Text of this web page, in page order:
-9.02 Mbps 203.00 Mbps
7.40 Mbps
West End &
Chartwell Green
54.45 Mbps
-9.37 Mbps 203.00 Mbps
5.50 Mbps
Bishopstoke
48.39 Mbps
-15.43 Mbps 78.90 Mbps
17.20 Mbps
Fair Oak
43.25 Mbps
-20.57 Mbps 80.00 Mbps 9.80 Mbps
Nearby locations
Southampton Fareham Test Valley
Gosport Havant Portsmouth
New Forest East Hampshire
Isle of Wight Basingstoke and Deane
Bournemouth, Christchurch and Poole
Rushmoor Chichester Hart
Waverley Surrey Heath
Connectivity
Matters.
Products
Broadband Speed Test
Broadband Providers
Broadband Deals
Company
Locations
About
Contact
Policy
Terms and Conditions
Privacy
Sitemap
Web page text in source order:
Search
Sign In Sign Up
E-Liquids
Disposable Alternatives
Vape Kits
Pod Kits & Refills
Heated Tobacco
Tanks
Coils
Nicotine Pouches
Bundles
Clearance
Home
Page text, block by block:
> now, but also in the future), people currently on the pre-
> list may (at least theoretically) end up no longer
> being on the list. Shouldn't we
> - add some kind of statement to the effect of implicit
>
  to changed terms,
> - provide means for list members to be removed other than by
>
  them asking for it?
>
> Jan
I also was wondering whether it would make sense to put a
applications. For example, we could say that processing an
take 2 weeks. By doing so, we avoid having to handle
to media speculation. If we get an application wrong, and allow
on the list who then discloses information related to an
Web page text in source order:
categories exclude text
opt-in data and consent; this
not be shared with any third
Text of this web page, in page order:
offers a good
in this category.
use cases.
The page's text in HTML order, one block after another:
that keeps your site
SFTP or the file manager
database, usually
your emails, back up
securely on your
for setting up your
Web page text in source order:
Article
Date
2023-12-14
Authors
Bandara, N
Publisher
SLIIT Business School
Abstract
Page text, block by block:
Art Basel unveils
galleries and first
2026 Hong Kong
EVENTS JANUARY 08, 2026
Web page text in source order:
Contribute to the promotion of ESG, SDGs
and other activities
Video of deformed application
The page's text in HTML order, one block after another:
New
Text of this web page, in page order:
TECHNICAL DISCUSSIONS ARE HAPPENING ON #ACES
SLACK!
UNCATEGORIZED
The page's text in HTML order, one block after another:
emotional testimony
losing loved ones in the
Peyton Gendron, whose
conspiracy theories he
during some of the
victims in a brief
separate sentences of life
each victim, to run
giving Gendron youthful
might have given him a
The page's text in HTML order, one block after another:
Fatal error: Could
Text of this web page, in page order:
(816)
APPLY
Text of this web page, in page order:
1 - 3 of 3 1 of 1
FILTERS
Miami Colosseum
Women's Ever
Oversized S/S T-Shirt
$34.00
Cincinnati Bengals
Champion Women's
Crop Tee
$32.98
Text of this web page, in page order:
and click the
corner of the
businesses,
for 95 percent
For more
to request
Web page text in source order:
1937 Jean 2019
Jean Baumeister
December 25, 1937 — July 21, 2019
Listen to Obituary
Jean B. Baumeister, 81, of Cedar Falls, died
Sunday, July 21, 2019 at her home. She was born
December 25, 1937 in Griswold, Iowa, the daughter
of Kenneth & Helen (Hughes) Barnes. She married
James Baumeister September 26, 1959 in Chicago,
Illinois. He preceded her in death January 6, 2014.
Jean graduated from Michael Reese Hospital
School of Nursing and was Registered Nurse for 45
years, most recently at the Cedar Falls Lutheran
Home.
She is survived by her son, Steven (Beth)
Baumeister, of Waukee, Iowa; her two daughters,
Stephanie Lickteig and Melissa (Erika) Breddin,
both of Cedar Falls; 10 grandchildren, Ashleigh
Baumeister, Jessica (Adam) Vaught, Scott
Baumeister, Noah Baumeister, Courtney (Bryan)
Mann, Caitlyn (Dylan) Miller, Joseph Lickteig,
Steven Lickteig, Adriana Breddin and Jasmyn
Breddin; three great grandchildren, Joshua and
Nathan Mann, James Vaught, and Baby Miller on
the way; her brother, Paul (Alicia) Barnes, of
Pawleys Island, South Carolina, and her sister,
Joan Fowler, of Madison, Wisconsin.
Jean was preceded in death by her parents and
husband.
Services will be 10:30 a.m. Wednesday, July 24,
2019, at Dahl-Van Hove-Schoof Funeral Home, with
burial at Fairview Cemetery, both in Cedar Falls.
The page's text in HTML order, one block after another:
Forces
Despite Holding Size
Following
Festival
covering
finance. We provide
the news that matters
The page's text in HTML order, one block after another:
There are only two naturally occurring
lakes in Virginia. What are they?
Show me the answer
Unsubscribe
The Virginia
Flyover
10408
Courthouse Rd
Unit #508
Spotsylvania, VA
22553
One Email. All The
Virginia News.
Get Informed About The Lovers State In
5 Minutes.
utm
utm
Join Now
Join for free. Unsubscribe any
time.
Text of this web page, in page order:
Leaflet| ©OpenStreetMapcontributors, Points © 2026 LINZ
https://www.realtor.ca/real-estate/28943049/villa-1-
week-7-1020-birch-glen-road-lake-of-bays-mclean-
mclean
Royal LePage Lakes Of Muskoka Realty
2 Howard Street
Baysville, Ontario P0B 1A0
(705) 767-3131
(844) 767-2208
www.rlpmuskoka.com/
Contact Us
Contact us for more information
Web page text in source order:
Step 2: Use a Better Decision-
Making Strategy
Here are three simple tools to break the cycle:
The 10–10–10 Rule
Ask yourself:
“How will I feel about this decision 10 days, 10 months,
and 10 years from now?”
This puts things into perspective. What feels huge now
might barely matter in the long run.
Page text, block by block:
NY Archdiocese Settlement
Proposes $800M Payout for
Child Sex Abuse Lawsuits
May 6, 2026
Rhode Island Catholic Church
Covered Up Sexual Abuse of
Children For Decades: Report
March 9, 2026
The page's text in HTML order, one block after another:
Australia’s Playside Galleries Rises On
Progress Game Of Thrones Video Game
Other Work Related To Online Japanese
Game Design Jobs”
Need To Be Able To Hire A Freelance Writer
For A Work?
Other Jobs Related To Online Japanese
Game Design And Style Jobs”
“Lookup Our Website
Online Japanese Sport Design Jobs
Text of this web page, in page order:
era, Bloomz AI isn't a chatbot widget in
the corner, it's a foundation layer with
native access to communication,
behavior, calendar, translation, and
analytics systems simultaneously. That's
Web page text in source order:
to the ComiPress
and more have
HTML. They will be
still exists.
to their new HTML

§ **EXERCISE DIRECTIONS**: Set the whole listing down, word for word.

§ **SOLUTION TO THIS TASK**:
Text of this web page, in page order:
-9.02 Mbps 203.00 Mbps
7.40 Mbps
West End &
Chartwell Green
54.45 Mbps
-9.37 Mbps 203.00 Mbps
5.50 Mbps
Bishopstoke
48.39 Mbps
-15.43 Mbps 78.90 Mbps
17.20 Mbps
Fair Oak
43.25 Mbps
-20.57 Mbps 80.00 Mbps 9.80 Mbps
Nearby locations
Southampton Fareham Test Valley
Gosport Havant Portsmouth
New Forest East Hampshire
Isle of Wight Basingstoke and Deane
Bournemouth, Christchurch and Poole
Rushmoor Chichester Hart
Waverley Surrey Heath
Connectivity
Matters.
Products
Broadband Speed Test
Broadband Providers
Broadband Deals
Company
Locations
About
Contact
Policy
Terms and Conditions
Privacy
Sitemap
Web page text in source order:
Search
Sign In Sign Up
E-Liquids
Disposable Alternatives
Vape Kits
Pod Kits & Refills
Heated Tobacco
Tanks
Coils
Nicotine Pouches
Bundles
Clearance
Home
Page text, block by block:
> now, but also in the future), people currently on the pre-
> list may (at least theoretically) end up no longer
> being on the list. Shouldn't we
> - add some kind of statement to the effect of implicit
>
  to changed terms,
> - provide means for list members to be removed other than by
>
  them asking for it?
>
> Jan
I also was wondering whether it would make sense to put a
applications. For example, we could say that processing an
take 2 weeks. By doing so, we avoid having to handle
to media speculation. If we get an application wrong, and allow
on the list who then discloses information related to an
Web page text in source order:
categories exclude text
opt-in data and consent; this
not be shared with any third
Text of this web page, in page order:
offers a good
in this category.
use cases.
The page's text in HTML order, one block after another:
that keeps your site
SFTP or the file manager
database, usually
your emails, back up
securely on your
for setting up your
Web page text in source order:
Article
Date
2023-12-14
Authors
Bandara, N
Publisher
SLIIT Business School
Abstract
Page text, block by block:
Art Basel unveils
galleries and first
2026 Hong Kong
EVENTS JANUARY 08, 2026
Web page text in source order:
Contribute to the promotion of ESG, SDGs
and other activities
Video of deformed application
The page's text in HTML order, one block after another:
New
Text of this web page, in page order:
TECHNICAL DISCUSSIONS ARE HAPPENING ON #ACES
SLACK!
UNCATEGORIZED
The page's text in HTML order, one block after another:
emotional testimony
losing loved ones in the
Peyton Gendron, whose
conspiracy theories he
during some of the
victims in a brief
separate sentences of life
each victim, to run
giving Gendron youthful
might have given him a
The page's text in HTML order, one block after another:
Fatal error: Could
Text of this web page, in page order:
(816)
APPLY
Text of this web page, in page order:
1 - 3 of 3 1 of 1
FILTERS
Miami Colosseum
Women's Ever
Oversized S/S T-Shirt
$34.00
Cincinnati Bengals
Champion Women's
Crop Tee
$32.98
Text of this web page, in page order:
and click the
corner of the
businesses,
for 95 percent
For more
to request
Web page text in source order:
1937 Jean 2019
Jean Baumeister
December 25, 1937 — July 21, 2019
Listen to Obituary
Jean B. Baumeister, 81, of Cedar Falls, died
Sunday, July 21, 2019 at her home. She was born
December 25, 1937 in Griswold, Iowa, the daughter
of Kenneth & Helen (Hughes) Barnes. She married
James Baumeister September 26, 1959 in Chicago,
Illinois. He preceded her in death January 6, 2014.
Jean graduated from Michael Reese Hospital
School of Nursing and was Registered Nurse for 45
years, most recently at the Cedar Falls Lutheran
Home.
She is survived by her son, Steven (Beth)
Baumeister, of Waukee, Iowa; her two daughters,
Stephanie Lickteig and Melissa (Erika) Breddin,
both of Cedar Falls; 10 grandchildren, Ashleigh
Baumeister, Jessica (Adam) Vaught, Scott
Baumeister, Noah Baumeister, Courtney (Bryan)
Mann, Caitlyn (Dylan) Miller, Joseph Lickteig,
Steven Lickteig, Adriana Breddin and Jasmyn
Breddin; three great grandchildren, Joshua and
Nathan Mann, James Vaught, and Baby Miller on
the way; her brother, Paul (Alicia) Barnes, of
Pawleys Island, South Carolina, and her sister,
Joan Fowler, of Madison, Wisconsin.
Jean was preceded in death by her parents and
husband.
Services will be 10:30 a.m. Wednesday, July 24,
2019, at Dahl-Van Hove-Schoof Funeral Home, with
burial at Fairview Cemetery, both in Cedar Falls.
The page's text in HTML order, one block after another:
Forces
Despite Holding Size
Following
Festival
covering
finance. We provide
the news that matters
The page's text in HTML order, one block after another:
There are only two naturally occurring
lakes in Virginia. What are they?
Show me the answer
Unsubscribe
The Virginia
Flyover
10408
Courthouse Rd
Unit #508
Spotsylvania, VA
22553
One Email. All The
Virginia News.
Get Informed About The Lovers State In
5 Minutes.
utm
utm
Join Now
Join for free. Unsubscribe any
time.
Text of this web page, in page order:
Leaflet| ©OpenStreetMapcontributors, Points © 2026 LINZ
https://www.realtor.ca/real-estate/28943049/villa-1-
week-7-1020-birch-glen-road-lake-of-bays-mclean-
mclean
Royal LePage Lakes Of Muskoka Realty
2 Howard Street
Baysville, Ontario P0B 1A0
(705) 767-3131
(844) 767-2208
www.rlpmuskoka.com/
Contact Us
Contact us for more information
Web page text in source order:
Step 2: Use a Better Decision-
Making Strategy
Here are three simple tools to break the cycle:
The 10–10–10 Rule
Ask yourself:
“How will I feel about this decision 10 days, 10 months,
and 10 years from now?”
This puts things into perspective. What feels huge now
might barely matter in the long run.
Page text, block by block:
NY Archdiocese Settlement
Proposes $800M Payout for
Child Sex Abuse Lawsuits
May 6, 2026
Rhode Island Catholic Church
Covered Up Sexual Abuse of
Children For Decades: Report
March 9, 2026
The page's text in HTML order, one block after another:
Australia’s Playside Galleries Rises On
Progress Game Of Thrones Video Game
Other Work Related To Online Japanese
Game Design Jobs”
Need To Be Able To Hire A Freelance Writer
For A Work?
Other Jobs Related To Online Japanese
Game Design And Style Jobs”
“Lookup Our Website
Online Japanese Sport Design Jobs
Text of this web page, in page order:
era, Bloomz AI isn't a chatbot widget in
the corner, it's a foundation layer with
native access to communication,
behavior, calendar, translation, and
analytics systems simultaneously. That's
Web page text in source order:
to the ComiPress
and more have
HTML. They will be
still exists.
to their new HTML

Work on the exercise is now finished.